The proposed work is divided into four work packages (WP) where data and experiences will be shared between the different WPs.
WP1 - Identification of ED targets
Work package 1 aims to develop a knowledge database for D. magna based on identification of 1) potential ED targets, 2) develop predictive computational models for compound interactions with these targets and 3) experimentally verify potential interactions between the environmental compounds and their ED targets.
WP2 - Adverse outcome pathways (AOPs)
The linkage of the interaction of an ED with their molecular targets and the adverse effect relevant for regulatory accepted endpoints is achieved through the identification of a series of key molecular/biological events that describe the toxicity pathway from the chemical interaction with biological targets to the production of an adverse outcome (figure 2). Work package 2 aims to 1) build conceptual ED AOPs in D. magna, 2) expand and evaluate the conceptual AOPs through experimental approaches and 3) assemble the resulting theoretical and experimental data into a complex AOP network.
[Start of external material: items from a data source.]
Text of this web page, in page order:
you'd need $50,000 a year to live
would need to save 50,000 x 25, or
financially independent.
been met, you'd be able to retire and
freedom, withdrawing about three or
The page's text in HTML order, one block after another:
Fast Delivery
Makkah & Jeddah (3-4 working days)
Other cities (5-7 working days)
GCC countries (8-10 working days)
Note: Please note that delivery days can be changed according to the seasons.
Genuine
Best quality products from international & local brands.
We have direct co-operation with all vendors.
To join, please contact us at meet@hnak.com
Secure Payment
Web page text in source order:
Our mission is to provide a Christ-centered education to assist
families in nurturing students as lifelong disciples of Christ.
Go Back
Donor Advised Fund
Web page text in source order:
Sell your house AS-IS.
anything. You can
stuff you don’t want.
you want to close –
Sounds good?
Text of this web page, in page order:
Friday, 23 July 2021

As the knowledge of key events increase, the network of AOPs will gradually develop from a few key molecular events that may reflect the MoA to complete and detailed understanding of all key events representing the full mechanism of action (the complete AOP network).
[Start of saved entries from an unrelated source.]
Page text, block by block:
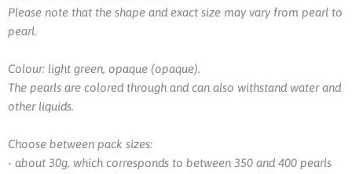
Please note that the shape and exact size may vary from pearl to
pearl.
Colour: light green, opaque (opaque).
The pearls are colored through and can also withstand water and
other liquids.
Choose between pack sizes:
- about 30g, which corresponds to between 350 and 400 pearls
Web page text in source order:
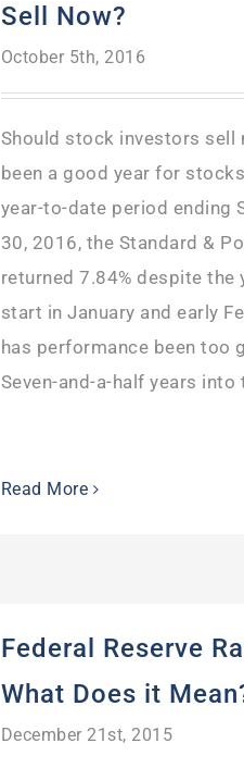
Sell Now?
October 5th, 2016
Should stock investors sell
been a good year for
year-to-date period ending
30, 2016, the Standard &
returned 7.84% despite the
start in January and early
has performance been too
Seven-and-a-half years into
Read More
Federal Reserve
What Does it
December 21st, 2015

WP3 - Robustness and applicability
Work package 3 aim, through a series of exposure studies, to evaluate the robustness and applicability of the developed conceptual AOPs for ED. These studies will assess 1) the ability to address combined toxicity (join toxicity), and 2) ability to accommodate exposure to multiple stressors.
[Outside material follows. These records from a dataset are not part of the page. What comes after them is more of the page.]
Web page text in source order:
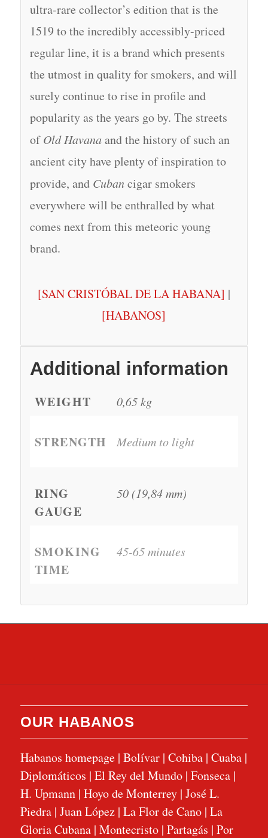
ultra-rare collector’s edition that is the
1519 to the incredibly accessibly-priced
regular line, it is a brand which presents
the utmost in quality for smokers, and will
surely continue to rise in profile and
popularity as the years go by. The streets
ofOld Havanaand the history of such an
ancient city have plenty of inspiration to
provide, and Cuban cigar smokers
everywhere will be enthralled by what
comes next from this meteoric young
brand.
[SAN CRISTÓBAL DE LA HABANA] |
[HABANOS]
Additional information
WEIGHT 0,65 kg
STRENGTH Medium to light
RING
GAUGE
50 (19,84 mm)
SMOKING
TIME
45-65 minutes
OUR HABANOS
Habanos homepage| Bolívar| Cohiba| Cuaba|
Diplomáticos | El Rey del Mundo| Fonseca|
H. Upmann| Hoyo de Monterrey| José L.
Piedra| Juan López| La Flor de Cano| La
Gloria Cubana| Montecristo| Partagás | Por

WP4 - Regulatory contribution
Work package 4 aims to establish a platform for collaboration between experts from research, industry and regulatory agencies to expand and disseminate the knowledge generated by the project and facilitate implementation of AOPs within a regulatory framework by 1) supporting development of AOPs within an open access knowledge database, 2) Develop computational (in silico) tools to assist predictive risk assessment, 3) assist in test guideline development.
Computational and experimental methods will be used to identify possible ED targets in D. magna and identify novel EDCs in crustaceans by targeted in vitro bioassays (figure 3). The ED mode of action will be investigated by in vivo studies by toxicogenomics, functional assays and ecotoxicity tests to link perturbations of key molecular events to adverse outcomes of regulatory relevance.